* INPUT
• • • •
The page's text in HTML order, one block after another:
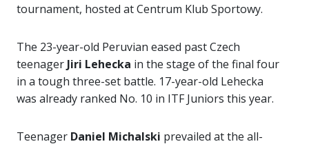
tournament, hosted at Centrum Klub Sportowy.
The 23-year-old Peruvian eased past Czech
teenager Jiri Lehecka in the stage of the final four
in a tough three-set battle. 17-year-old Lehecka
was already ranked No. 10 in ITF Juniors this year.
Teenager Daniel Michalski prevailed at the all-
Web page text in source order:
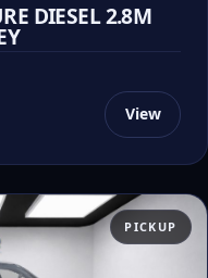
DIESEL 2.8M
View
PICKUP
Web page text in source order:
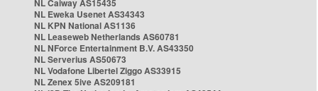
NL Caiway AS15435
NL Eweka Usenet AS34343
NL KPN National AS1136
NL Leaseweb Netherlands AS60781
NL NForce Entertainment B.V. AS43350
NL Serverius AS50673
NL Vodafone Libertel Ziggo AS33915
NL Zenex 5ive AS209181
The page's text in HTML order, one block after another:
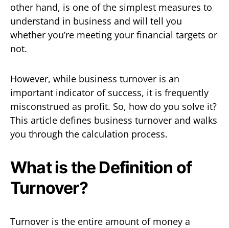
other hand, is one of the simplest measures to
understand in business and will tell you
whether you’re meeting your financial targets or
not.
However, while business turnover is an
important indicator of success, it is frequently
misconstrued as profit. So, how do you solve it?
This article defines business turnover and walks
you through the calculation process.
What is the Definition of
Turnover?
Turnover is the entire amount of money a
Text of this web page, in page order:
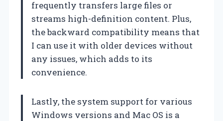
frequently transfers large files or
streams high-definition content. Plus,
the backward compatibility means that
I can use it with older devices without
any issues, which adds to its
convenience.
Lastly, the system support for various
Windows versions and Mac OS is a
• • • •
* TASK TO COMPLETE
Return the entries exactly as given. Do not include pictures.

* WORKED SOLUTION
The page's text in HTML order, one block after another:
tournament, hosted at Centrum Klub Sportowy.
The 23-year-old Peruvian eased past Czech
teenager Jiri Lehecka in the stage of the final four
in a tough three-set battle. 17-year-old Lehecka
was already ranked No. 10 in ITF Juniors this year.
Teenager Daniel Michalski prevailed at the all-
Web page text in source order:
DIESEL 2.8M
View
PICKUP
Web page text in source order:
NL Caiway AS15435
NL Eweka Usenet AS34343
NL KPN National AS1136
NL Leaseweb Netherlands AS60781
NL NForce Entertainment B.V. AS43350
NL Serverius AS50673
NL Vodafone Libertel Ziggo AS33915
NL Zenex 5ive AS209181
The page's text in HTML order, one block after another:
other hand, is one of the simplest measures to
understand in business and will tell you
whether you’re meeting your financial targets or
not.
However, while business turnover is an
important indicator of success, it is frequently
misconstrued as profit. So, how do you solve it?
This article defines business turnover and walks
you through the calculation process.
What is the Definition of
Turnover?
Turnover is the entire amount of money a
Text of this web page, in page order:
frequently transfers large files or
streams high-definition content. Plus,
the backward compatibility means that
I can use it with older devices without
any issues, which adds to its
convenience.
Lastly, the system support for various
Windows versions and Mac OS is a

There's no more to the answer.